Comment 12 for bug 1570936

Revision history for this message
Roman Podoliaka (rpodolyaka) wrote :

So, I checked the core dump of nova-cert process and it looks interesting:

(gdb) info locals
_save = 0x1ef70a0
dtimeout = 7500.1718587875366
timeout = 7500171
maxevents = 1023
nfds = <optimized out>
i = <optimized out>
elist = 0x0
etuple = 0x0
evs = 0x41ef400
kwlist = {0x5d99e1 "timeout", 0x5d9b76 "maxevents", 0x0}
kwlist = {0x5d99e1 "timeout", 0x5d9b76 "maxevents", 0x0}
(gdb) frame
#1 0x0000000000435ef8 in pyepoll_poll (self=0x7f4167656eb8, args=<optimized out>, kwds=<optimized out>) at ../Modules/selectmodule.c:1034
1034 in ../Modules/selectmodule.c

the timeout value is actually ~7500 seconds and epoll_wait() rightfully blocks as there are no events on the sockets being watched. Attaching with gdb or strace sends a SIGSTOP to the process and causes epoll_wait() to be interrupted - then nova-cert tries to send something via mysql socket and finally figures out it's broken.

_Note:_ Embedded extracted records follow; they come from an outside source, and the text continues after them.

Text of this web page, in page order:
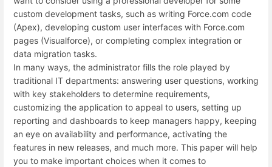
custom development tasks, such as writing Force.com code
(Apex), developing custom user interfaces with Force.com
pages (Visualforce), or completing complex integration or
data migration tasks.
In many ways, the administrator fills the role played by
traditional IT departments: answering user questions, working
with key stakeholders to determine requirements,
customizing the application to appeal to users, setting up
reporting and dashboards to keep managers happy, keeping
an eye on availability and performance, activating the
features in new releases, and much more. This paper will help
you to make important choices when it comes to
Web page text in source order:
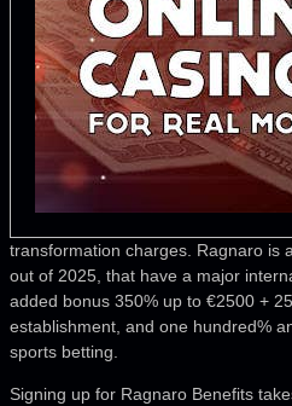
transformation charges. Ragnaro is
out of 2025, that have a major
added bonus 350% up to €2500 +
establishment, and one hundred%
sports betting.
Signing up for Ragnaro Benefits
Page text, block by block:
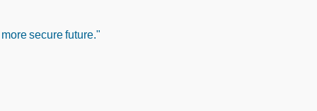
secure future."
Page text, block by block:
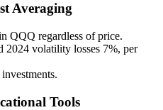
Averaging
QQQ regardless of price.
2024 volatility losses 7%, per
Tools
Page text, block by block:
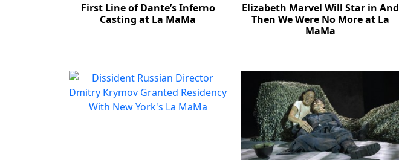
First Line of Dante’s Inferno
Casting at La MaMa
Elizabeth Marvel Will Star in And
Then We Were No More at La
MaMa
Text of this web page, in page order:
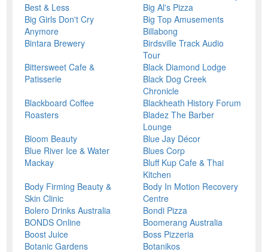
Best & Less
Big Al's Pizza
Big Girls Don't Cry
Anymore
Big Top Amusements
Billabong
Bintara Brewery
Birdsville Track Audio
Tour
Bittersweet Cafe &
Patisserie
Black Diamond Lodge
Black Dog Creek
Chronicle
Blackboard Coffee
Roasters
Blackheath History Forum
Bladez The Barber
Lounge
Bloom Beauty
Blue Jay Décor
Blue River Ice & Water
Mackay
Blues Corp
Bluff Kup Cafe & Thai
Kitchen
Body Firming Beauty &
Skin Clinic
Body In Motion Recovery
Centre
Bolero Drinks Australia
Bondi Pizza
BONDS Online
Boomerang Australia
Boost Juice
Boss Pizzeria
Botanic Gardens
Botanikos
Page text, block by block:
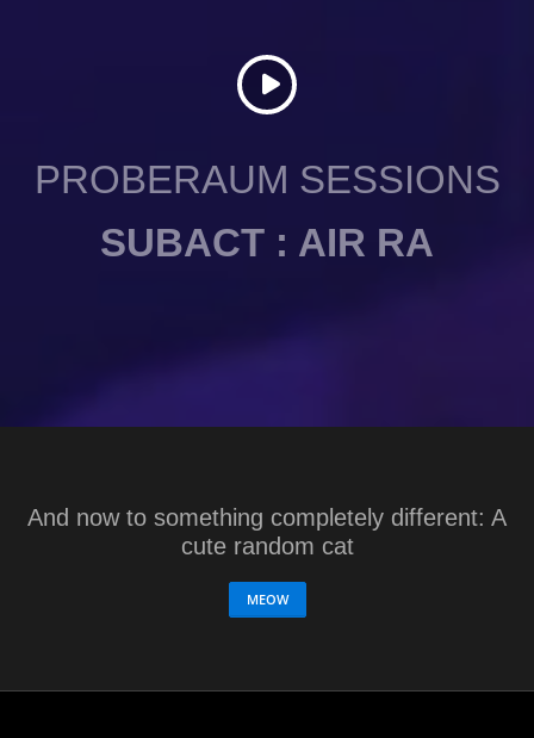
PROBERAUM SESSIONS
SUBACT : AIR RA
And now to something completely different: A
cute random cat
MEOW
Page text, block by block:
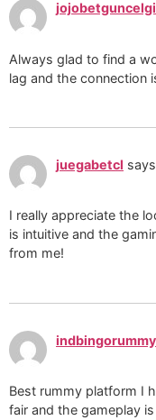
Always glad to find a
lag and the connection
juegabetcl
I really appreciate the
is intuitive and the
from me!
indbingorummy
Best rummy platform I
fair and the gameplay

AFAIU, the "snapshotting-reverting" done by dos.py somehow causes the issue with timeout - maybe due to the fact we try to sync time on revert?

Looks like epoll_wait() wrapper in Python 2.x does not use monotonic clock - https://github.com/python/cpython/blob/2.7/Modules/selectmodule.c#L986-L1058 , while Python 3.x does - https://github.com/python/cpython/blob/master/Modules/selectmodule.c#L1485-L1592 - this must be the reason the timeout value is unexpectedly big.

The bottom line is, this must only be reproduced on the virtual environments in our tests.